In short, paying those subscriptions is more convenient and polished, leading to a more pleasant workout. I conclude that Peloton videos are worth $ 13 a month. And $ 10 a month is reasonable for Apple Fitness Plus, but only if you already have an Apple Watch and an iPhone.
DIY Peloton
So what about fitness equipment like spinning bikes? If you want the tech frills of a Peloton but don’t want to spend on equipment, there are two main approaches.
To go the cheapest route you can use a bike that you already have. This is a place where home repairers can be particularly cunning and resourceful.
See Omar Sultan, a manager at Cisco networking company. He’s modified his long-distance bike with a few add-ons: a training bike, which protects the rear wheels and bike frame and costs around $ 100; a $ 40 Wahoo rhythm sensor that tracks the speed and output of his energy and transmits data to a smartphone; and a chest-strap heart rate monitor, such as the $ 90 Polar H10. He then uses his streaming device to watch Peloton classes on his TV.
“Setting up DIY is 80% of the way there,” said Sultan.
The more expensive option is to buy an indoor exercise bike and use your tablet or phone to stream cycling classes via YouTube or the Peloton app, as Ms. Whitney did. For example, the $ 700 IC7.9 includes a metronome and a stand for your tablet. You can then buy a heart rate monitor and a pair of $ 100 indoor cycling shoes to clasp on to the pedal.

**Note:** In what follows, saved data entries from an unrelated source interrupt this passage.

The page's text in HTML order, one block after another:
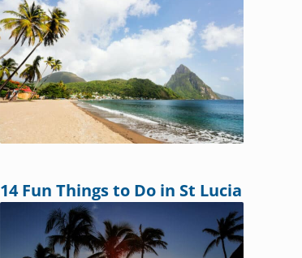
14 Fun Things to Do in St Lucia
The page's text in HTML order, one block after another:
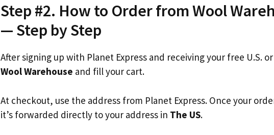
Step #2. How to Order from Wool
— Step by Step
After signing up with Planet Express and receiving your free U.S.
Wool Warehouse and fill your cart.
At checkout, use the address from Planet Express. Once your
it’s forwarded directly to your address in The US.

But if you use your own bike or a modified spin bike and try out Peloton’s app, you won’t be able to participate in the so-called app’s leaderboard, which graphically displays progress. account against other Peloton users online.
With a homemade bike, it can also be difficult to figure out how to shift gears to simulate when the instructor asks you to increase drag – like when you pretend to ride up hills.
Nicole Odya, a Chicago-based nurse practitioner who modifies a premium indoor bike, the Keizer M3i, says there are major benefits to the DIY route. Using her own iPad, she has the flexibility to choose whichever fitness app she wants to use, such as Zwift and mPaceLine. It also gives her the freedom to customize her bike, so she swapped stock pedals for better ones.
“I don’t want to be locked into their platform,” she said of Peloton.